It gives us great power and makes us try accomplish the impossible. You could live like a vegetable today if you'd like, I suspect you don't.

Expand full comment

Feb 17, 2023Edited

What does that mean, give me a specific example. If technology makes us "gods" but changes us so much we are unrecognisable from today's humans then it is not a net positive and should be destroyed

Exactly, my point is now we have a choice to live like a vegetable or not. What happened when AI removes that choice ?

Expand full comment

Most things you get to do today with technology would feel godlike to people a couple centuries ago, but we're fine. Talking to a magic box didn't make us less human. And I don't think AI is remotely removing that choice, it's enabling us to do more.

Expand full comment

Just because it hasn't happened historically doesn't mean it can't happen in the future. Black swan events always catch people by "surprise" and given the stakes I don't think "we'll be fine" is a sufficient defense.

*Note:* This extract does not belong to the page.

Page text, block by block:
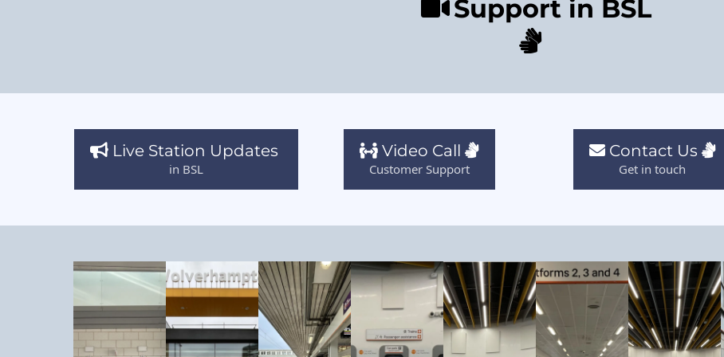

But AI is removing that choice, for example even in it's "beta" version ChatGPT has taken away the choice of many young children to be copywriters because ChatGPT may ensure that they don't even make sufficient wage to live

Expand full comment

It's not a black swan if everyone is panicking about it. Hysteria falls under a different category.

Expand full comment

Every additional technology removes some choice and adds more. I'm not worried about it the same way I'm not worried the choice for kids to become book-binders are no longer available.

Expand full comment

Continue thread →

Former federal regulator (finance IT) and operational risk consultant here. I agree with your general premise that now is the time to panic, because when dealing with the possibility of exponential growth, the right time to panic always looks too early. And waiting until panic seems justified means you waited too late.

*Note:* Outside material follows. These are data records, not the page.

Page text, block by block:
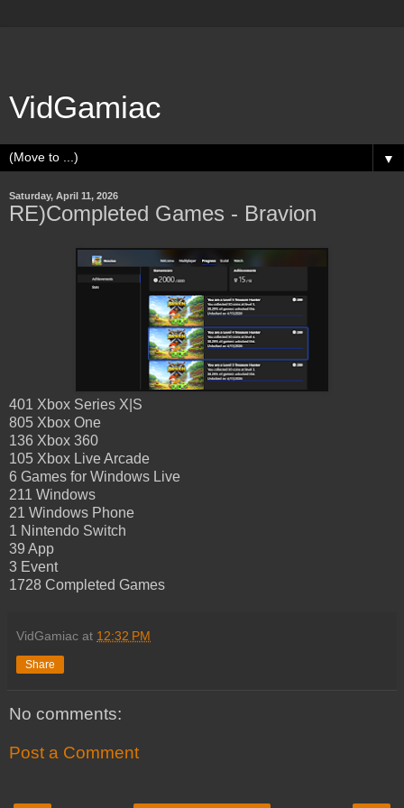
VidGamiac
▼
Saturday, April 11, 2026
RE)Completed Games - Bravion
401 Xbox Series X|S
805 Xbox One
136 Xbox 360
105 Xbox Live Arcade
6 Games for Windows Live
211 Windows
21 Windows Phone
1 Nintendo Switch
39 App
3 Event
1728 Completed Games
VidGamiac at 12:32 PM
Share
No comments:
Post a Comment

Now, while these AIs are not sentient (very probably), is the right time to panic, not by throwing paint but by pushing to get better controls in place. (I don't think LLMs will reach the point of AGI, but their potential is powerful.) NIST released an AI risk management framework recently, which is here: https://www.nist.gov/itl/ai-risk-management-framework and I wrote on AI regulation here just a few weeks before ChatGPT was released: https://riskmusings.substack.com/p/possible-paths-for-ai-regulation

Lots of thoughts on AI controls are, as you say, high-level alignment rubrics or bias-focused, which are so important, but operational risk controls are equally important. Separation of duties is going to be absolutely vital, as just one example. One interesting point is that because training is so expensive, as you say, points of access to training clusters would be excellent gate points for applying automated risk controls and parameters in a coordinated way.

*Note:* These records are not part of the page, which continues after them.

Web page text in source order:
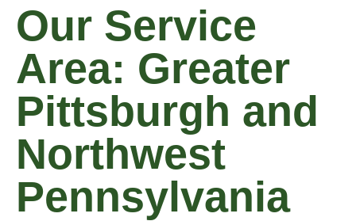
Our Service
Area: Greater
Pittsburgh and
Northwest
Pennsylvania
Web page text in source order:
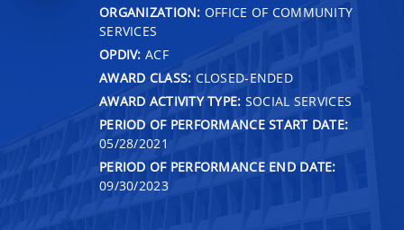
ORGANIZATION: OFFICE OF COMMUNITY
SERVICES
OPDIV: ACF
AWARD CLASS: CLOSED-ENDED
AWARD ACTIVITY TYPE: SOCIAL SERVICES
PERIOD OF PERFORMANCE START DATE:
05/28/2021
PERIOD OF PERFORMANCE END DATE:
09/30/2023
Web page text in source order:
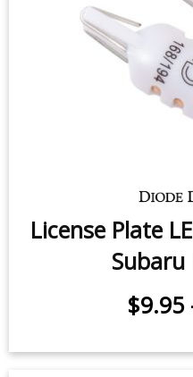
Vanity Light

I agree with you that it was way too early to connect a LLM to the internet; ChatGPT showed that controls needed improvement before that could have become a good idea. If Sydney is holding what users post about it (I'm using "it" here because it's not human and we don't know how AI will conceptualize itself) on the internet after the session *against those users in later sessions*, not only is that an unintended consequence, the door is wide open for more unintended consequences.

Expand full comment

I agree with you here. I wonder what you think about the EU AI Act, which I've been following closely, designed products for, and believe is a good framework to add to this conversation: https://techno-sapien.com/blog/seven-principles-algorithmic-bias?rq=regulation

Expand full comment

There and Where

Mar 27, 2023Edited

AIs are just tools. Quantum AIs in 20 or 30 years time might become sentient but that is another issue. See https://therenwhere.substack.com/p/our-reality for an insight into sentience.

Imagine being a four loom weaver in 1800. You are perhaps one of the most skilled manufacturers in the country. By 1900 your loom is in a museum. Machines made you redundant.

In the same way AIs will make the "educated" classes redundant. When the drones shoot you because you complain think of the four loom weavers and how they were shot when they complained.

The real issue here is the old issue. It is the power, wealth and control of the CEOs and Oligarchs. Just because they wear T-shirts and ripped jeans doesn't mean that they are not like the ruthless buddies of William the Conqueror, Hitler, Stalin or Ghenghis Khan.

They control the mass and social media so most of what we read and hear comes from them. They have 30,000 lobbyists in Brussels so don't hold your breath about the EU stopping what is happening, they will just distract us by sanitising the changes. Remember that ID politics itself is a distraction - just look at the attention its getting here when the real issue is the problem of the 4 loom weaver and power and wealth.

Here is a treat, Maddy Prior performing "Four Loom Weaver" (picking "o'er" is scouring the fields after harvest) - https://www.youtube.com/watch?v=lAUTTNIu4Sg

Expand full comment

It is absolutely wild that someone like Sam Altman can just say he’s openly risking the existence of our entire species, and potentially all the life on Earth, which as far as we know is the only life in the universe, like it’s nothing.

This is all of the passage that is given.